4. Katib as-Syurtah: sedangkan sekretaris as-syurtah adalah sekretaris yang bertugas menyelenggarakan pemeliharaan keamanan dan ketertiban umum.
5. Katib al-Qudat: adalah sekretaris yang bertugas menyelenggarakan tertib hukum melalui badan-badan peradilan dan hakim - hakim setempat. [18]
Berbicara tentang kondisi ekonomi pada masa Dinasti Bani Umayyah, keberadaan Baitul Mal merupakan bukti adanya perkembangan ekonomi pada masa itu. Eksistensi Baitul mal pada masa Dinasti Bani Umayyah sangat berperan sekali di sebabkan penaklukkan yang di lakukan sangat luas sekali, ke Barat sampai ke Afrika Utara Andalusia dan ke timur sampai ke India dan ke perbatasan Cina. Daerah yang ditaklukkan ini terkenal dengan kekayaan dan kesuburan tanahnya. [19]
Pada masa ke khalifahan Bani Umayyah, petinggi - petinggi dan para khalifah dari Bani Umayyah banyak memperoleh harta rampasan perang dan tanah - tanah yang subur. Harta rampasan perang dan juga tanah - tanah subur yang jumlahnya banyak tadi, didapatkan Bani Umayyah dari tuan - tuan rumah kerajaan Bizantium karena Bizantium sendiri sudah berhasil diruntuhkan oleh Bani Umayyah. Banyaknya petinggi - petinggi dari kerajaan Bizantium yang melarikan diri meninggalkan harta benda mereka begitu saja. Hal inilah yang semakin memudahkan Bani Umayyah dalam memperoleh harta - harta milik kerajaan Bizantium.

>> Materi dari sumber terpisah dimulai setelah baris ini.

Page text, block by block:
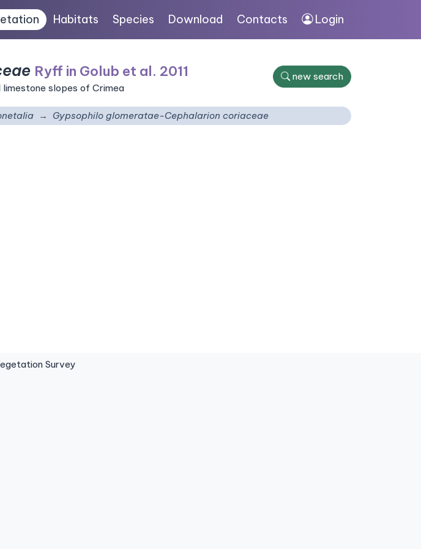
Habitats Species Download Contacts Login
Ryff in Golub et al. 2011
slopes of Crimea
new search
Gypsophilo glomeratae-Cephalarion coriaceae
Survey

Pemerintahan Bani Umayyah menarik pajak dari daerah - daerah yang telah berhasil ditaklukkan. Sedangkan pemasukan keuangan negara yang lain adalah berupa Kharaj, Jizyah, Usyur , zakat dan lain - lainnya. Dan sumber pemasukan pokok keuangan negara adalah berasal dari tanah yang disewakan atau diolah oleh para petani. Abdul Malik bin Marwan, salah satu khalifah dari Bani Umayyah mencetak uang sebagai alat tukar yang terbuat dari emas dan perak, serta dihiasi dengan tulisan ayat Al-Qur'an. Mata uang yang dicetak oleh Abdul Malik ini berbeda dari mata uang kerajaan Bizantium ataupun dirham kerajaan Persi. Percetakan uang yang dilakukan pada masa Abdul Malik ini, sebagai ciri khas bagi khalifah Bani Umayyah, ini menunjukkan banyaknya orang kaya yang berada di kota bahkan di padang pasir sekalipun. Melihat kondisi keuangan yang demikian dapat dikatakan, bahwa kondisi keuangan pada saat itu sangatlah baik dan maju.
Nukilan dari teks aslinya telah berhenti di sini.